Peking gehe es um Kontrolle: Es nutze technische Innovationen für strategische Vorteile, sagt der britische Geheimdienstchef Sir Jeremy Fleming. Der Westen soll dringend reagieren.
In einer programmatischen Rede hat der britische Geheimdienstchef Sir Jeremy Fleming eindringlich vor Chinas zunehmendem Einfluss in der Welt gewarnt. Die Führung in Peking setze technische Dominanz zusehends für politische Zwecke ein, sagte Fleming, Direktor des Government Communications Headquarters (GCHQ), am Dienstagabend im britischen Thinktank Rusi. «Peking nutzt all seine Hebel, um den internationalen Nachkriegskonsens zu Wirtschaft und Technik infrage zu stellen. Und es will die Regeln der internationalen Sicherheit neu schreiben, ( . . .) auf eine Art, wie wir sie nie gesehen haben.»
Technologie werde zum «Schlachtfeld»
Die chinesische Führung arbeite «gezielt und geduldig» an dem «strategischen Vorteil», den sie erhalte, indem sie das «technologische Ökosystem» der Welt forme. Dabei gehe es nicht um Wettbewerb, sondern um Kontrolle – «ihrer Märkte, ihrer Einflusssphären und ihrer eigenen Bürger». Während die Kommunistische Partei die wirtschaftliche Stärke ihres Landes aufgebaut habe, seien gleichzeitig drakonische Sicherheitsgesetze und eine Überwachungskultur eingeführt worden.
Um seinen Einfluss auszubauen, nutze China unter anderem digitale Währungen, Satellitensysteme und verschiedene technologische Produkte. Durch Exporte breiteten sich diese in aller Welt aus. Das alles verändere die Definition von nationaler Sicherheit. Technologie werde zum «Schlachtfeld» im Kampf um Kontrolle, Einfluss und Werte. Der Geheimdienstchef warnte Staaten davor, sich auf prekäre Deals mit China einzulassen, die mit der Übernahme scheinbar günstiger und vorteilhafter Technologie einhergingen.
Störfaktor der internationalen Ordnung
Die «versteckten Kosten» solcher Lösungen kämen langfristig ans Licht: China könne sein technisches Monopol in künftigen Krisen dazu nutzen, auf internationaler Ebene Gefolgschaft einzufordern. Der Westen müsse sich daher stärker bemühen, eigene praktikable und bezahlbare Angebote zur Verfügung zu stellen.
Flemings Rede gibt eine in Geheimdienstkreisen verbreitete Überzeugung wieder: dass der Westen – trotz des aktuellen Konflikts mit Russland – auf die Volksrepublik als Herausforderer und Störfaktor der internationalen Ordnung fokussieren solle. Seinen Niederschlag findet dies unter anderem darin, dass die Nato inzwischen auch China als potenzielle Sicherheitsgefahr ansieht.

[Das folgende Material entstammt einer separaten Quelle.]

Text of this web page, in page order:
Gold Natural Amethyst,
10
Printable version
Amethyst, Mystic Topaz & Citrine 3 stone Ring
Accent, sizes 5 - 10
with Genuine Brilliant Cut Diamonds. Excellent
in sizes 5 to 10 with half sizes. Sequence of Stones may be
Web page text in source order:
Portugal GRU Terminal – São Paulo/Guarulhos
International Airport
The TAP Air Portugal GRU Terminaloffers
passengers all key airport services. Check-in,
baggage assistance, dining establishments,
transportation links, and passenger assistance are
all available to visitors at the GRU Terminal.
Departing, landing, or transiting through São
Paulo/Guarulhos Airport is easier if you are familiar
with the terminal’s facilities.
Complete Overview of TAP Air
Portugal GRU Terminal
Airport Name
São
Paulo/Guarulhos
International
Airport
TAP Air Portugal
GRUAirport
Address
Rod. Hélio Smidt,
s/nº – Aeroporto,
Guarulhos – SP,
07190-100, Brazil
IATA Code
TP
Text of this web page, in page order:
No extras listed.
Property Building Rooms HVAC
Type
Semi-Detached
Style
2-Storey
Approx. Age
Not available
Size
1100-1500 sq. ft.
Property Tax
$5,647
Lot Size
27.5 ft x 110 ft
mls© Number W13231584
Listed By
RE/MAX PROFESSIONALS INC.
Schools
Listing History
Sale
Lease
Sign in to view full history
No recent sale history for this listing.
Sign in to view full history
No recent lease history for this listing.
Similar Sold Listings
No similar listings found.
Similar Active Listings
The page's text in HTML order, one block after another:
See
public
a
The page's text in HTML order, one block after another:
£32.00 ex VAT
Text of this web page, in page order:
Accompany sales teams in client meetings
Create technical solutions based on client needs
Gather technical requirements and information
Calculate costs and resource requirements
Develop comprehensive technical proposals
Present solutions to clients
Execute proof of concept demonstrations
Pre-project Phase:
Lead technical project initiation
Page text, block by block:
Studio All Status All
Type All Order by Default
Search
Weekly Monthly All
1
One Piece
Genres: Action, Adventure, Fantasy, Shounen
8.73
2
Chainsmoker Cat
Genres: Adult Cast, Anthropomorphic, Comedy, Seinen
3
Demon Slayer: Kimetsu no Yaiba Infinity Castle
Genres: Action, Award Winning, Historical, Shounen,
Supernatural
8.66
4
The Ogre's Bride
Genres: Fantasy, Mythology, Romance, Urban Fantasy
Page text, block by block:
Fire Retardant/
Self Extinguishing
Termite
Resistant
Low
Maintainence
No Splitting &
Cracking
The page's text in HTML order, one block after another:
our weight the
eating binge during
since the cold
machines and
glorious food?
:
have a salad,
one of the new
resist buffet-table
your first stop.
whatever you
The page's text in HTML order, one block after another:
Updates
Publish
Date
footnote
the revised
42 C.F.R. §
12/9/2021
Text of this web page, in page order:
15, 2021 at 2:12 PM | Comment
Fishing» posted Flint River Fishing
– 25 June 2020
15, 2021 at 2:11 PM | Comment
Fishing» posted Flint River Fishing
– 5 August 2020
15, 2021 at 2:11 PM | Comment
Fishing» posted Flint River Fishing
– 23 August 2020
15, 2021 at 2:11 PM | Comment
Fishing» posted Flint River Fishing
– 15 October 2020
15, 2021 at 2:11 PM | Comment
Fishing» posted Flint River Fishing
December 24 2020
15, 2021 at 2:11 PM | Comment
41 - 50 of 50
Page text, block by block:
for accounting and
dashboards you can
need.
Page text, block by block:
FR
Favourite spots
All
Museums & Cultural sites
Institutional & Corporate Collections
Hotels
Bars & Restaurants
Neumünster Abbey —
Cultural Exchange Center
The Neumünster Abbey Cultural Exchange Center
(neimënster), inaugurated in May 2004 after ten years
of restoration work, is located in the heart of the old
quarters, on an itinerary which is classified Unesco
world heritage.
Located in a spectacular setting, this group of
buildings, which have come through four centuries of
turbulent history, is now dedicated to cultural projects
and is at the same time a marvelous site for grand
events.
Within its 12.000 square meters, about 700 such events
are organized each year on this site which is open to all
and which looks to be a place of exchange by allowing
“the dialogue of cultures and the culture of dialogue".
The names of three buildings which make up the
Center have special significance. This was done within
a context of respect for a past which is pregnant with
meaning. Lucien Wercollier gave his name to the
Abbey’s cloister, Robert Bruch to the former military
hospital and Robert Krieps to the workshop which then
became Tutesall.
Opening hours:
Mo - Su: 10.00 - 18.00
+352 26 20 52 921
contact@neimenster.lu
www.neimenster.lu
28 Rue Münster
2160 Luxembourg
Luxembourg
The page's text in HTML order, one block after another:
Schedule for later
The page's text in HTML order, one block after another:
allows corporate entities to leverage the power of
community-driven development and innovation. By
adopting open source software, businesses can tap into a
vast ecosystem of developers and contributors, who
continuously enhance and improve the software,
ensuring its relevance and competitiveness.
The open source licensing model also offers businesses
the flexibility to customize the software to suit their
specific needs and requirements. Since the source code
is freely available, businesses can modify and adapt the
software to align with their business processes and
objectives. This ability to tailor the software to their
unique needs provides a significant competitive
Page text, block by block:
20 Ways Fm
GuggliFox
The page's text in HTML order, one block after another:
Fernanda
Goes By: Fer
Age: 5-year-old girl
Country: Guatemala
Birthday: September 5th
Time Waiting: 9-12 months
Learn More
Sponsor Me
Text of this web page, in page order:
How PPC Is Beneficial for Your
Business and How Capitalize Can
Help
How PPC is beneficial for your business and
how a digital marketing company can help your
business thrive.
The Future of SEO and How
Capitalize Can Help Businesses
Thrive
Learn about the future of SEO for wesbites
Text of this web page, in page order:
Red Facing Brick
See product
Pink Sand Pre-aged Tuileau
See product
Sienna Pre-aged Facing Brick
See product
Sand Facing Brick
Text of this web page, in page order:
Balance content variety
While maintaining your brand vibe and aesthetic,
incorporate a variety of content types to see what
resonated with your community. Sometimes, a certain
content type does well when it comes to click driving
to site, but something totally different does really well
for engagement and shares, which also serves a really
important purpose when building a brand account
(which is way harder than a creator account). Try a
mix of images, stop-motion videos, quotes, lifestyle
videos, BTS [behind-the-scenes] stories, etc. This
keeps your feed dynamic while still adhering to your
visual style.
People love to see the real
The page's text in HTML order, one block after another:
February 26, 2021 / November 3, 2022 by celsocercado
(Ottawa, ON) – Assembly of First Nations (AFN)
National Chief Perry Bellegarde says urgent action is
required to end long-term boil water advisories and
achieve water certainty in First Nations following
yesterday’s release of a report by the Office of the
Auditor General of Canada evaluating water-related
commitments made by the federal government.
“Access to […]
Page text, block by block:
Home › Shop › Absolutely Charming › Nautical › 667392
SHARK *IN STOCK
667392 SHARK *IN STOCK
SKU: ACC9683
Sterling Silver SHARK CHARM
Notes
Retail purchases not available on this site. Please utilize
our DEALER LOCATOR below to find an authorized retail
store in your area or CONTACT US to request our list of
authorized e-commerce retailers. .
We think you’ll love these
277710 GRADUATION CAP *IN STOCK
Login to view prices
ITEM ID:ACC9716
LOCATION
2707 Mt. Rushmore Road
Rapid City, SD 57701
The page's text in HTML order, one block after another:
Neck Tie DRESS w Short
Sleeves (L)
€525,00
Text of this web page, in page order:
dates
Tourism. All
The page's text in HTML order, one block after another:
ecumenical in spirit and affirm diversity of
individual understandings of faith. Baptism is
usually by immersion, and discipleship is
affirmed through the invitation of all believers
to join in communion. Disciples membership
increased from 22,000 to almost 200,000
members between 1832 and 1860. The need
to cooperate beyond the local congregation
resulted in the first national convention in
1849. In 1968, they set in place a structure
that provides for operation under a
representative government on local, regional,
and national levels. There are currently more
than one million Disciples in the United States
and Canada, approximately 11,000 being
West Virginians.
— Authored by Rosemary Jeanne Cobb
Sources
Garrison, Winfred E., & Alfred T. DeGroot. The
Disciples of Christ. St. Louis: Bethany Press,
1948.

«Schlüsselmomente der Geschichte»
Für den Geheimdienst sei es eine wichtige Aufgabe, «Schlüsselmomente der Geschichte» zu erkennen, sagte Fleming: «Gerade fühlt es sich wie einer dieser Momente an.» Chinas Erfolg sei nicht gesichert. Die westlichen Demokratien hätten grosse Vorteile auf ihrer Seite: den Rechtsstaat, starke Institutionen, den Willen zur Zusammenarbeit. Sie müssten nun aber auch «handeln»: indem sie ihre technologische Entwicklung stärken und China gleichzeitig deutlich machen, dass seine Rolle als Störfaktor einen Preis haben werde.
Sir Jeremy warnt nicht zum ersten Mal vor China. Schon im vergangenen Jahr hatte er die wachsende technologische Vorherrschaft des Landes als «direkten Angriff auf die nationale Sicherheit» Grossbritanniens bezeichnet. Der Westen stehe vor einem «Moment der Abrechnung» und müsse einsehen, dass er «die Schlüsseltechnologien von morgen nicht mehr gestalten» werde. Gerade auf dem Gebiet der kritischen Infrastruktur seien die westlichen Staaten möglicherweise uneinholbar zurückgefallen.